Task instructions: Set down each of the records below exactly as it reads. No pictures go into the copy.

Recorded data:
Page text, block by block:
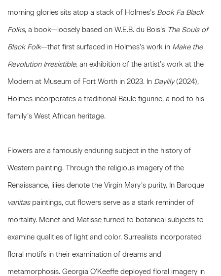
morning glories sits atop a stack of Holmes’s Book Fa Black
Folks, a book—loosely based on W.E.B. du Bois’s The Souls of
Black Folk—that first surfaced in Holmes’s work in Make the
Revolution Irresistible, an exhibition of the artist’s work at the
Modern at Museum of Fort Worth in 2023. In Daylily(2024),
Holmes incorporates a traditional Baule figurine, a nod to his
family’s West African heritage.
Flowers are a famously enduring subject in the history of
Western painting. Through the religious imagery of the
Renaissance, lilies denote the Virgin Mary’s purity. In Baroque
vanitaspaintings, cut flowers serve as a stark reminder of
mortality. Monet and Matisse turned to botanical subjects to
examine qualities of light and color. Surrealists incorporated
floral motifs in their examination of dreams and
metamorphosis. Georgia O’Keeffe deployed floral imagery in
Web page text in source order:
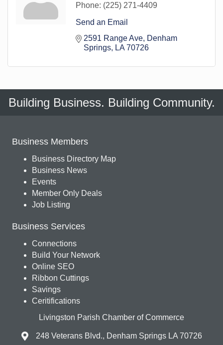
Phone: (225) 271-4409
Send an Email
2591 Range Ave Denham
Springs
LA 70726
Building Business. Building Community.
Business Members
Business Directory Map
Business News
Events
Member Only Deals
Job Listing
Business Services
Connections
Build Your Network
Online SEO
Ribbon Cuttings
Savings
Ceritifications
Livingston Parish Chamber of Commerce
248 Veterans Blvd., Denham Springs LA 70726
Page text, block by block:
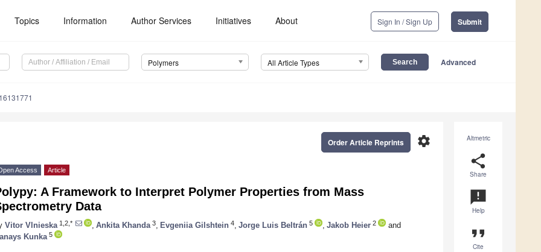
Topics Information Author Services Initiatives About Sign In / Sign Up Submit
Polymers All Article Types Advanced
Altmetric
share
Share
announcement
Help
format_quote
Cite
settings
Order Article Reprints
Access Article
A Framework to Interpret Polymer Properties from Mass
Data
Vitor Vlnieska 1,2,* Ankita Khanda 3 Evgeniia Gilshtein 4 Jorge Luis Beltrán 5 Jakob Heier 2
and
Kunka 5
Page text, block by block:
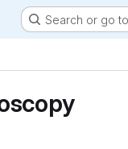
Search or go
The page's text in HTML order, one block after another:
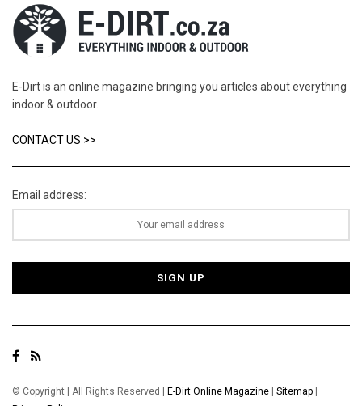
E-Dirt is an online magazine bringing you articles about everything
indoor & outdoor.
CONTACT US >>
Email address:
© Copyright | All Rights Reserved | E-Dirt Online Magazine | Sitemap |
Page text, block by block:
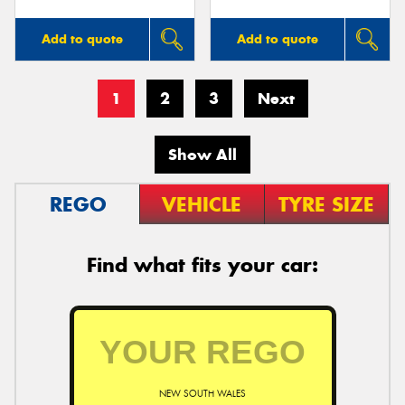
Add to quote Add to quote
1 2 3 Next
Show All
REGO VEHICLE TYRE SIZE
Find what fits your car:
NEW SOUTH WALES
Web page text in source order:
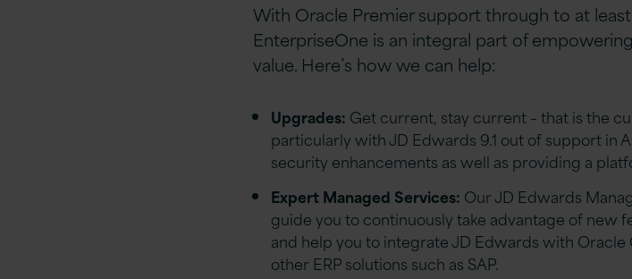
With Oracle Premier support through to at
EnterpriseOne is an integral part of
value. Here’s how we can help:
Upgrades: Get current, stay current – that is the
particularly with JD Edwards 9.1 out of support in
security enhancements as well as providing a
Expert Managed Services: Our JD Edwards
guide you to continuously take advantage of new
and help you to integrate JD Edwards with
other ERP solutions such as SAP.
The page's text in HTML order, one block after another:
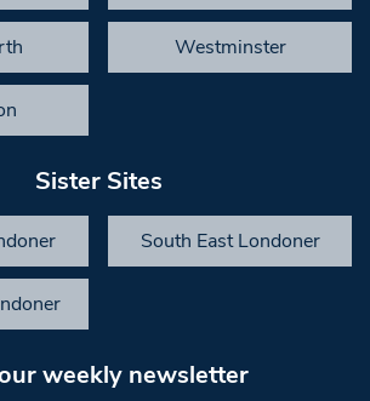
Westminster
Sister Sites
South East Londoner
weekly newsletter
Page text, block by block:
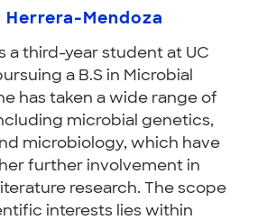
Herrera-Mendoza
a third-year student at UC
a B.S in Microbial
has taken a wide range of
microbial genetics,
microbiology, which have
further involvement in
research. The scope
interests lies within

Solved problem:
Page text, block by block:
morning glories sits atop a stack of Holmes’s Book Fa Black
Folks, a book—loosely based on W.E.B. du Bois’s The Souls of
Black Folk—that first surfaced in Holmes’s work in Make the
Revolution Irresistible, an exhibition of the artist’s work at the
Modern at Museum of Fort Worth in 2023. In Daylily(2024),
Holmes incorporates a traditional Baule figurine, a nod to his
family’s West African heritage.
Flowers are a famously enduring subject in the history of
Western painting. Through the religious imagery of the
Renaissance, lilies denote the Virgin Mary’s purity. In Baroque
vanitaspaintings, cut flowers serve as a stark reminder of
mortality. Monet and Matisse turned to botanical subjects to
examine qualities of light and color. Surrealists incorporated
floral motifs in their examination of dreams and
metamorphosis. Georgia O’Keeffe deployed floral imagery in
Web page text in source order:
Phone: (225) 271-4409
Send an Email
2591 Range Ave Denham
Springs
LA 70726
Building Business. Building Community.
Business Members
Business Directory Map
Business News
Events
Member Only Deals
Job Listing
Business Services
Connections
Build Your Network
Online SEO
Ribbon Cuttings
Savings
Ceritifications
Livingston Parish Chamber of Commerce
248 Veterans Blvd., Denham Springs LA 70726
Page text, block by block:
Topics Information Author Services Initiatives About Sign In / Sign Up Submit
Polymers All Article Types Advanced
Altmetric
share
Share
announcement
Help
format_quote
Cite
settings
Order Article Reprints
Access Article
A Framework to Interpret Polymer Properties from Mass
Data
Vitor Vlnieska 1,2,* Ankita Khanda 3 Evgeniia Gilshtein 4 Jorge Luis Beltrán 5 Jakob Heier 2
and
Kunka 5
Page text, block by block:
Search or go
The page's text in HTML order, one block after another:
E-Dirt is an online magazine bringing you articles about everything
indoor & outdoor.
CONTACT US >>
Email address:
© Copyright | All Rights Reserved | E-Dirt Online Magazine | Sitemap |
Page text, block by block:
Add to quote Add to quote
1 2 3 Next
Show All
REGO VEHICLE TYRE SIZE
Find what fits your car:
NEW SOUTH WALES
Web page text in source order:
With Oracle Premier support through to at
EnterpriseOne is an integral part of
value. Here’s how we can help:
Upgrades: Get current, stay current – that is the
particularly with JD Edwards 9.1 out of support in
security enhancements as well as providing a
Expert Managed Services: Our JD Edwards
guide you to continuously take advantage of new
and help you to integrate JD Edwards with
other ERP solutions such as SAP.
The page's text in HTML order, one block after another:
Westminster
Sister Sites
South East Londoner
weekly newsletter
Page text, block by block:
Herrera-Mendoza
a third-year student at UC
a B.S in Microbial
has taken a wide range of
microbial genetics,
microbiology, which have
further involvement in
research. The scope
interests lies within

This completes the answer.